Functional Chemometrics: Automated Spectral Smoothing with Spatially Adaptive Splines
Fernandes, Philip Manuel
MetadataShow full item record
Functional data analysis (FDA) is a demonstrably effective, practical, and powerful method of data analysis, yet it remains virtually unheard of outside of academic circles and has almost no exposure to industry. FDA adds to the milieu of statistical methods by treating functions of one or more independent variables as data objects, analogous to the way in which discrete points are the data objects we are familiar with in conventional statistics. The first step in functional analysis is to “functionalize” the data, or convert discrete points into a system represented most times by continuous functions. Choosing the type of functions to use is data-dependent and often straightforward – for example, Fourier series lend themselves well to periodic systems, while splines offer great flexibility in approximating more irregular trends, such as chemical spectra.

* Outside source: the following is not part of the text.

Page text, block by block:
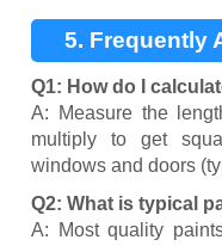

This work explores the question of how B-splines can be rapidly and reliably used to denoised infrared chemical spectra, a difficult problem not only because of the many parameters involved in generating a spline fit, but also due to the disparate nature of spectra in terms of shape and noise intensity. Automated selection of spline parameters is required to support high-throughput analysis, and the heteroscedastic nature of such spectra presents challenges for existing techniques. The heuristic knot placement algorithm of Li et al. (2005) for 1D object contours is extended to spectral fitting by optimizing the denoising step for a range of spectral types and signal/noise ratios, using the following criteria: robustness to types of spectra and noise conditions, parsimony of knots, low computational demand, and ease of implementation in high-throughput settings. Pareto-optimal filter configurations are determined using simulated data from factorial experimental designs. The improved heuristic algorithm uses wavelet transforms and provides improved performance in robustness, parsimony of knots and the quality of functional regression models used to correlate real spectral data with chemical composition. In practical applications, functional principal component regression models yielded similar or significantly improved results when compared with their discrete partial least squares counterparts.